The truth is that the reasonable person relied on by section 10 of the Equality Act (and in our common law rules and other legislation) is a fictitious person that is imbued with the values, assumptions, beliefs and ideologies of the judges who have to apply and develop this concept. This is one of the reasons why Julius Malema’s hate speech trial has evoked such different responses from different people in South Africa. We experience the singing of this song by Julius Malema differently depending on our own experiences, fears, beliefs, values and ideological commitments. (A more extreme manifestation of this phenomenon is perhaps the vastly different ways in which different people responded to the allegations of gross misconduct leveled against Judge President John Hlophe.)

Perhaps, as the composition of the bench changes and more women, gays and black South Africans are appointed to it, the concept of the reasonable person might change radically.
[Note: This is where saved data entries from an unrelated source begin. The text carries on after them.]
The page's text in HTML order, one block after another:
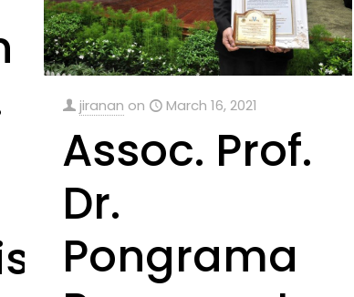
jiranan on March 16, 2021
Assoc. Prof.
Dr.
Pongrama
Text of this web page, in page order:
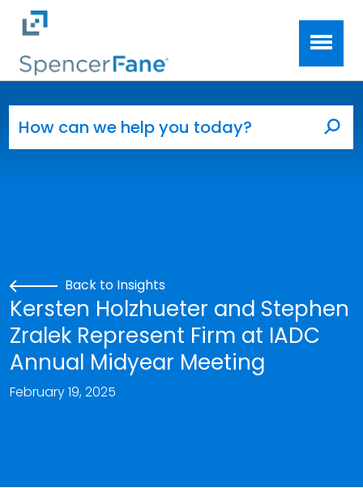
Skip to main content
Back to Insights
Kersten Holzhueter and Stephen
Zralek Represent Firm at IADC
Annual Midyear Meeting
February 19, 2025
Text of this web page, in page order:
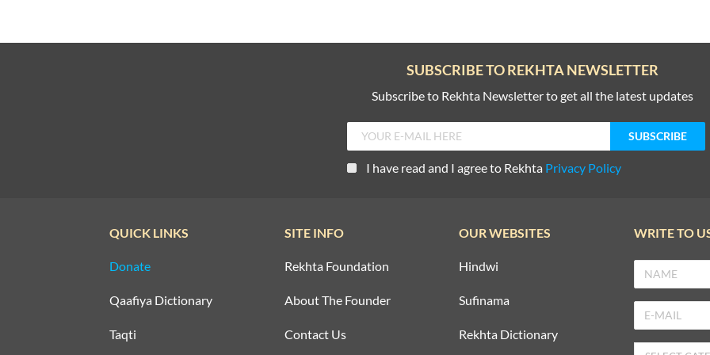
SUBSCRIBE TO REKHTA NEWSLETTER
Subscribe to Rekhta Newsletter to get all the latest updates
I have read and I agree to Rekhta Privacy Policy
QUICK LINKS
Donate
Qaafiya Dictionary
Taqti
SITE INFO
Rekhta Foundation
About The Founder
Contact Us
OUR WEBSITES
Hindwi
Sufinama
Rekhta Dictionary
WRITE TO
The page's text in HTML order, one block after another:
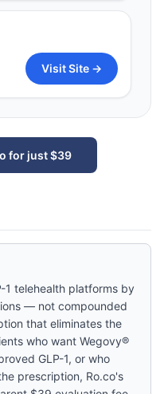
Visit Site →
for just $39
1 telehealth platforms by
— not compounded
that eliminates the
who want Wegovy®
GLP-1, or who
prescription, Ro.co's
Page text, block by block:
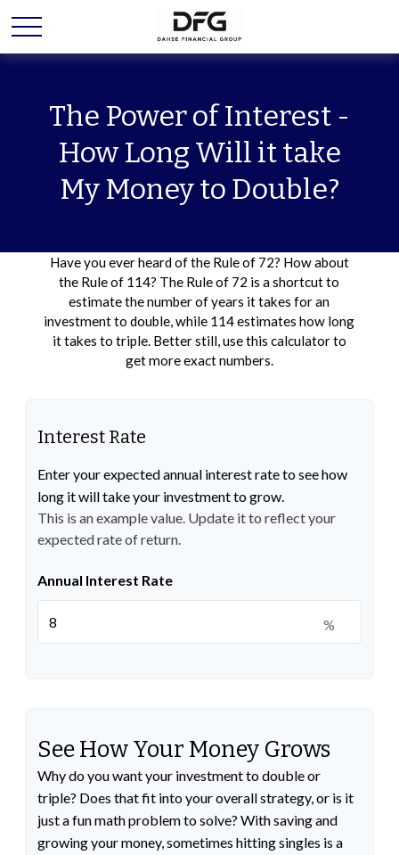
The Power of Interest -
How Long Will it take
My Money to Double?
Have you ever heard of the Rule of 72? How about
the Rule of 114? The Rule of 72 is a shortcut to
estimate the number of years it takes for an
investment to double, while 114 estimates how long
it takes to triple. Better still, use this calculator to
get more exact numbers.
Interest Rate
Enter your expected annual interest rate to see how
long it will take your investment to grow.
This is an example value. Update it to reflect your
expected rate of return.
Annual Interest Rate
%
See How Your Money Grows
Why do you want your investment to double or
triple? Does that fit into your overall strategy, or is it
just a fun math problem to solve? With saving and
growing your money, sometimes hitting singles is a
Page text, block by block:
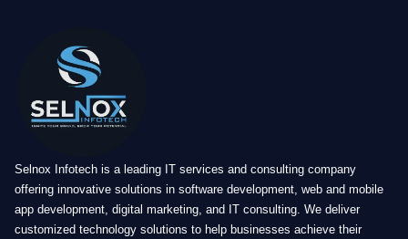
Selnox Infotech is a leading IT services and consulting company
offering innovative solutions in software development, web and mobile
app development, digital marketing, and IT consulting. We deliver
customized technology solutions to help businesses achieve their
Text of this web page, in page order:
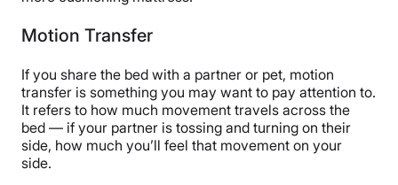
Motion Transfer
If you share the bed with a partner or pet, motion
transfer is something you may want to pay attention to.
It refers to how much movement travels across the
bed — if your partner is tossing and turning on their
side, how much you’ll feel that movement on your
side.
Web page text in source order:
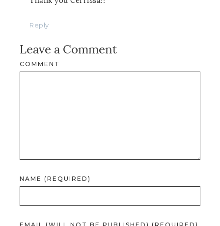
Reply
Leave a Comment
COMMENT
NAME (REQUIRED)
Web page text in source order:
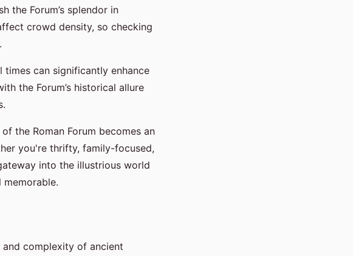
the Forum’s splendor in
crowd density, so checking
can significantly enhance
the Forum’s historical allure
the Roman Forum becomes an
you're thrifty, family-focused,
into the illustrious world
complexity of ancient
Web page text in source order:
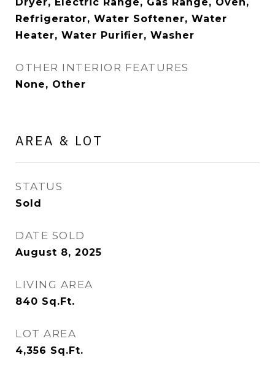
Refrigerator, Water Softener, Water
Heater, Water Purifier, Washer
OTHER INTERIOR FEATURES
None, Other
AREA & LOT
STATUS
Sold
DATE SOLD
August 8, 2025
LIVING AREA
840 Sq.Ft.
LOT AREA
4,356 Sq.Ft.
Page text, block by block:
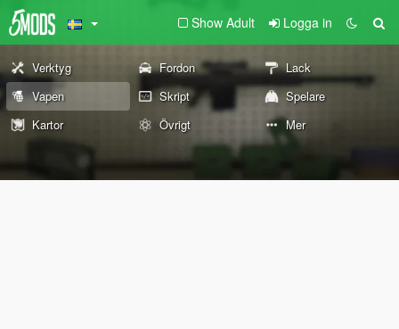
Show Adult Logga in
Verktyg Fordon
Lack
Vapen
Skript
Spelare
Kartor
Övrigt Mer
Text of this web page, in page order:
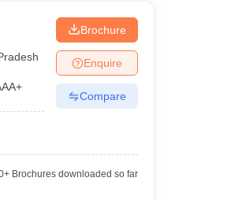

Then again, one should not underestimate the disciplining power of legal education and of peer pressure in the legal community, which might instill in these judges the same beliefs about what constitutes a “reasonable person” as those currently in fashion.

Like Linde, the prosecutor in A Reasonable Man, judges who happen not to be white, male and heterosexual might reject the idea that we should rethink what we mean when we invoke the reasonable person. When confronted with difficult questions about how we should interpret the meaning of struggle songs, they might also ask: “Why are you so keen to keep this country in the grip of the past?”

Like Sean, the lawyer in A Reasonable Man, I might very well reply: “The past is very much a part of the present”.